Things I Still Haven’t Learned in my Late 20s
Let's chat over some coffee, or if you're anything like me... and it's past noon, rosé. This is one of those diary type posts I'll look back on in ten years and remember, oh how naíve I was. I hadn't learned this and I hadn't learned that, but you learn everything over time. Sometimes it takes going through the experience to understand the best way to handle a situation. You live and you do learn. Unfortunately some of us (myself included) don't learn quite as quick. That's how I get taken advantage of.
Why do most house related things cost at least $2,000?
I plan to do a post about the process of buying a home, because that is going to be very intriguing to my millennials since we're all buying homes these days. We know it's a better investment than paying an obscene amount of money for renting a space that will never be ours. But why is a fridge 2k? The washer and dryer were over 2k total. A couch is 2k. I mean what the actual hell. Not only do you spend an arm and a leg buying the house, but everything in it costs quite a lot too.
How can I still have poor choice in picking friends?
I mean we all know it's not a walk in the park to make friends as an adult, but I'm too old for this shit. Being 28, I thought I grew out of having to find shitty friends. When will I learn? When was the last time you were being taken advantage of? Like truly being taken advantage of? Sometimes I don't know if I should trust any new friends.
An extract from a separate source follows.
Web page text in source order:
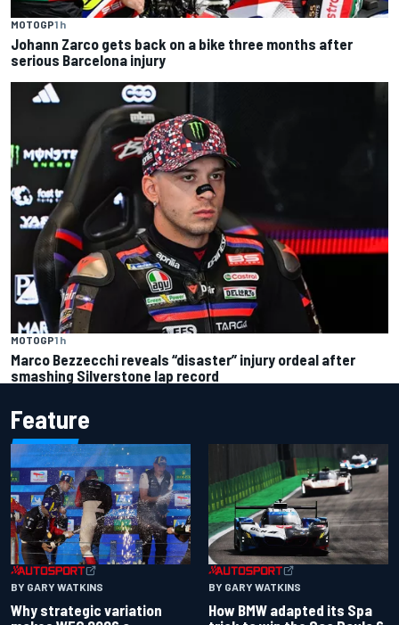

Just a few months ago, I befriended someone only to find out they not only weren't a good person, but they were using me for their own gain. When I hear someone say they want to be my friend because I'm "famous." I literally just laugh out loud. I'm not famous, and if someone thinks that being my friend is going to make them famous, the joke's on them. I have realized over time it's easy for people to take advantage of me, because I'm naive. I believe the best in people, but I'll be honest. Since I have no problem calling a bitch out, that's what I do when I catch someone being a shitty "friend."
Why is it so hard to stay in touch with old friends?
Over time, I've realized the friends I've had since I was a kid, are hard to not only keep up with but also hard to update. It's so much easier to update your friend that can come over everyday and just understand your life when you live in the same place. What's the secret to keeping the friendships alive when you live in different states and sometimes even different countries? It's tough, no? I just think it takes a long time to update them and they don't always understand half the story, so it gets kind of tedious to explain it all. Anyone else understand what I mean?
Why does adding avocado to anything cost $55?
I legit still don't understand why avocados are so expensive, and every time I ask for avocado, they look at me and say it's extra. No shit Sherlock. It's always extra, but I need someone to tell my ass why that's the case. I can get a pack of 6 avocados for $3 at Trader Joe's but if I order it as a side it's $5. Blows my mind every single time, and clearly I still don't get it.
Why are some women the absolute worst?
I'm hoping in the future, I can spot bitchy girls right away and steer clear so I don't have to deal with the bullshit long-term and of course, over complicate my life. If only I knew someone was going to turn bitch mode in the beginning, I would never even pursue the friendship but sadly that is life, and you really don't know what happens until you start to learn more about someone, their intentions, their upbringing, etc. Sometimes you can tell someone's a certain persona from the beginning, but a lot of times you can't because people don't show their true colors in the beginning. It's like a honeymoon phase in every relationship. You don't know, until you know.
Why don't people travel the world?
Since travel is so much more accessible nowadays, I am always surprised that people don't want to travel. Sure a comfortable life in your hometown is great, but I can't imagine not having all the fun adventures I embark on every time I set foot in a new destination.
So what gives? I don't understand why people wouldn't give up other things to travel the world when traveling is just so much more amazing than things. Material things can't give you the same quality of memories and they're so much more worth it.
Writing this post is really a way for me to tell you, I don't have it figured out when it comes to life. We're all just pretending to know what the hell we're doing, but in reality we don't have a damn clue. I've been burned too many times and gotten myself in friendships that make me sick and ones I lost a lot of sleep over. Hearing rumors locally, dealing with drama in person and just having that in my life has taught me to keep my circle tighter and tighter over time. Luckily I have a few incredible friends who are helping to protect me from this, moving forward because they have a better sense of character than I clearly do. I'm not pretending to be anyone's friend anymore, and I'm not pretending to listen to someone talk about themselves for hours. Time is precious, and selfish behavior is no longer going to be a part of my day to day.
So with that I say, bye Felicia.
Bye Felicia. You were a bitch and I'm not sad to see you go.